# Exploratory Data Analysis on RAW data

## Modules

In [1]:
import pandas as pd
import json
import fnmatch
import os
import re

## Variables

In [2]:
PATH_FOLDER_READ='01.Raw data/'
PATH_FOLDER_WRITE='02.Clean data/'

## Functions

In [3]:
def cleanNotes(s):
    s=re.sub(r"\[(.*?)\]",'',s)
    s.strip()
    return s

In [4]:
def cleanDates(s):
    s=re.search(r'\((.*?)\)',s).group(1)
    s.strip()
    return s

## Loop all Json file of folder

In [5]:
df_c = pd.DataFrame()

In [6]:
for file in os.listdir(PATH_FOLDER_READ):
    if fnmatch.fnmatch(file.upper(), '*.JSON'):
        print(file)
        
        # Read file
        with open(PATH_FOLDER_READ+file, 'r') as fp:
            data = json.load(fp)
        
        # Transform data into a DF
        df = pd.DataFrame.from_dict(data[0])
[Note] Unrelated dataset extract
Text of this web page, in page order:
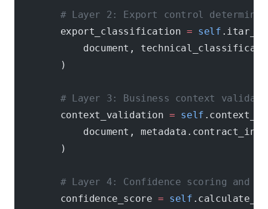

        # Headr on first row (ref https://stackoverflow.com/a/31328974/1008588)
        new_header = df.iloc[0]
        df = df[1:]
        df.columns = new_header
        
        # Clean Wikipedia notes reference (clean up of anything between square brackets)
        df.rename(columns=lambda c: re.sub(r"\[(.*?)\]",'',c), inplace=True)
        
        # Strip spaces in columns header
        df.rename(columns=lambda c: c.strip(), inplace=True)
        
        # Add Season number as new column
        df['No. Season'] = int(file[14:16])
        
        # Concat with existing DF df_c
        df_c= pd.concat([df_c, df])
df=df_c

Episodes_RAW_S10.json
Episodes_RAW_S06.json
Episodes_RAW_S26.json
Episodes_RAW_S30.json
Episodes_RAW_S31.json
Episodes_RAW_S27.json
Episodes_RAW_S07.json
Episodes_RAW_S11.json
Episodes_RAW_S16.json
Episodes_RAW_S01.json
Episodes_RAW_S17.json
Episodes_RAW_S21.json
Episodes_RAW_S34.json
Episodes_RAW_S22.json
Episodes_RAW_S18.json
Episodes_RAW_S02.json
Episodes_RAW_S14.json
Episodes_RAW_S15.json
Episodes_RAW_S03.json
Episodes_RAW_S19.json
Episodes_RAW_S23.json
Episodes_RAW_S28.json
Episodes_RAW_S04.json
Episodes_RAW_S12.json
Episodes_RAW_S32.json
Episodes_RAW_S24.json
Episodes_RAW_S08.json
Episodes_RAW_S09.json
Episodes_RAW_S25.json
Episodes_RAW_S33.json
Episodes_RAW_S13.json
Episodes_RAW_S05.json
Episodes_RAW_S29.json


In [7]:
# reset index
df.reset_index(inplace = True, drop = True)

In [8]:
df.head()

Unnamed: 0,No.overall,No. inseason,Title,Directed by,Written by,Original air date,Prod.code,U.S. viewers(millions),No. Season,Screenplay by,Release date(U.S.)
0,204,1,"""Lard of the Dance""",Dominic Polcino,Jane O'Brien,"August 23, 1998 (1998-08-23)",5F20,7[210],10,,
1,205,2,"""The Wizard of Evergreen Terrace""",Mark Kirkland,John Swartzwelder,"September 20, 1998 (1998-09-20)",5F21,7.95[211],10,,
2,206,3,"""Bart the Mother""",Steven Dean Moore,David X. Cohen,"September 27, 1998 (1998-09-27)",5F22,7.35[212],10,,
3,207,4,"""Treehouse of Horror IX""",Steven Dean Moore,Donick CaryLarry DoyleDavid X. Cohen,"October 25, 1998 (1998-10-25)",AABF01,8.5[213],10,,
4,208,5,"""When You Dish Upon a Star""",Pete Michels,Richard Appel,"November 8, 1998 (1998-11-08)",5F19,9[214],10,,


## Manage specific cases

### Delete The Simpsons movie

In [9]:
df.loc[df['Title'] == 'The Simpsons Movie']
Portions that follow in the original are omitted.